It is a problem because then it makes you question everything else. Well, the biggest thing that every mainstream publication is in crisis, and I think they've earned it. They've deserved it. The New York Times still makes money, but primarily not because of their articles that people read. It's primarily because they're crosswords. They're their puzzles.
But when you take things out of context and you have journalists that are 26 years old and have an ideological bent, the rest of us are going, the news doesn't reflect the world I live in. Whatever the fuck you're saying, I don't know who this is. I've never seen this. I live in a very different world.

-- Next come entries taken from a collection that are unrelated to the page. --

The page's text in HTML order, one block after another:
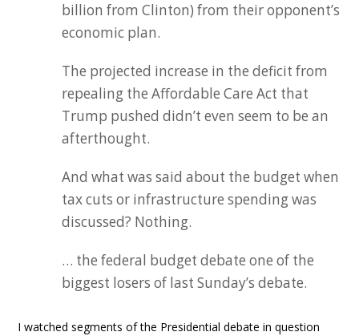
billion from Clinton) from their opponent’s
economic plan.
The projected increase in the deficit from
repealing the Affordable Care Act that
Trump pushed didn’t even seem to be an
afterthought.
And what was said about the budget when
tax cuts or infrastructure spending was
discussed? Nothing.
… the federal budget debate one of the
biggest losers of last Sunday’s debate.
I watched segments of the Presidential debate in question

And it's going to be interesting to see. I think there's a liability though, where podcasts take the place of mainstream media in some ways, because then you have somebody who's very good at talking for three hours. And they can really sway a lot of people, but that's one side of their story. So now you have just that. So you have to be careful because sometimes you could just move things over here where again, the truth is somewhere in the middle, a lot of times, or it's more nuanced, or there's just more to know.

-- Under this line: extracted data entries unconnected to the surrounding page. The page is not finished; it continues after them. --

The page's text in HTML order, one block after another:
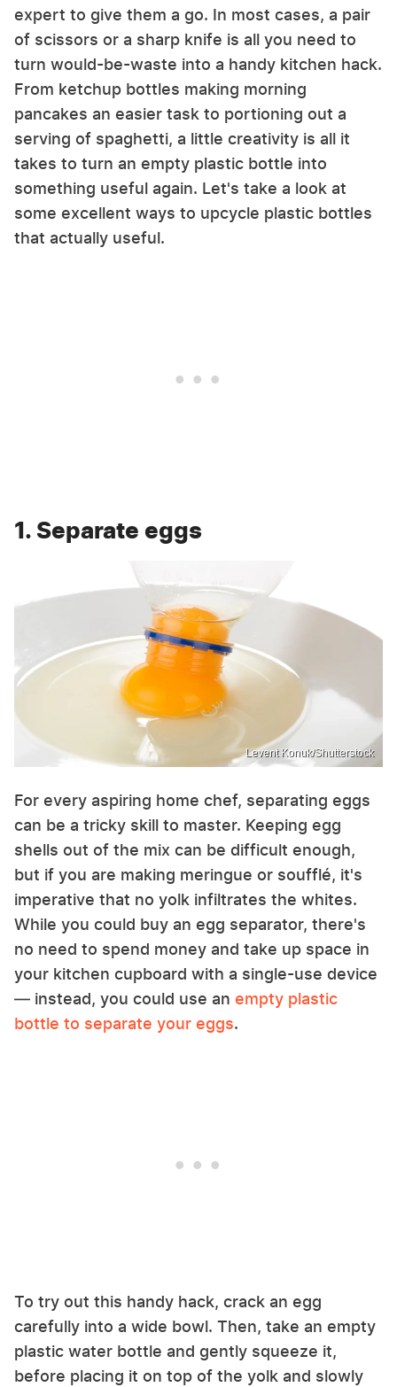
expert to give them a go. In most cases, a pair
of scissors or a sharp knife is all you need to
turn would-be-waste into a handy kitchen hack.
From ketchup bottles making morning
pancakes an easier task to portioning out a
serving of spaghetti, a little creativity is all it
takes to turn an empty plastic bottle into
something useful again. Let's take a look at
some excellent ways to upcycle plastic bottles
that actually useful.
1. Separate eggs
Levent Konuk/Shutterstock
For every aspiring home chef, separating eggs
can be a tricky skill to master. Keeping egg
shells out of the mix can be difficult enough,
but if you are making meringue or soufflé, it's
imperative that no yolk infiltrates the whites.
While you could buy an egg separator, there's
no need to spend money and take up space in
your kitchen cupboard with a single-use device
— instead, you could use an empty plastic
bottle to separate your eggs.
To try out this handy hack, crack an egg
carefully into a wide bowl. Then, take an empty
plastic water bottle and gently squeeze it,
before placing it on top of the yolk and slowly

it's definitely more neurons nuanced i think uh... there's always going to be a real problem with people that don't really know what's going on say they know what's going on yes when they say they know what's going on it confuses everybody fucks everything up and it's another version of gaslighting so cnn and you know msnbc they gaslight you they gaslight you and they they actively promote propaganda and narratives that are not objectively true and
the problem on the other side is if you are in opposition of that and you say you know this and you know that but you really don't like you gotta be real clear with what you say
People have to really be able to try. Like if you don't know, you have to say, ooh, I didn't know that. You have to say that. Yes. If you do not say that, no one is going to listen to you anymore. And they shouldn't. Right. Because the difference between someone who's completely independent and a podcaster and someone who's on CNN should be that no one is telling you what to do. So what is your ethical compass? What's the evidence to? Right. What's the evidence? But also what's your ethical compass? Are you trying to win and be correct?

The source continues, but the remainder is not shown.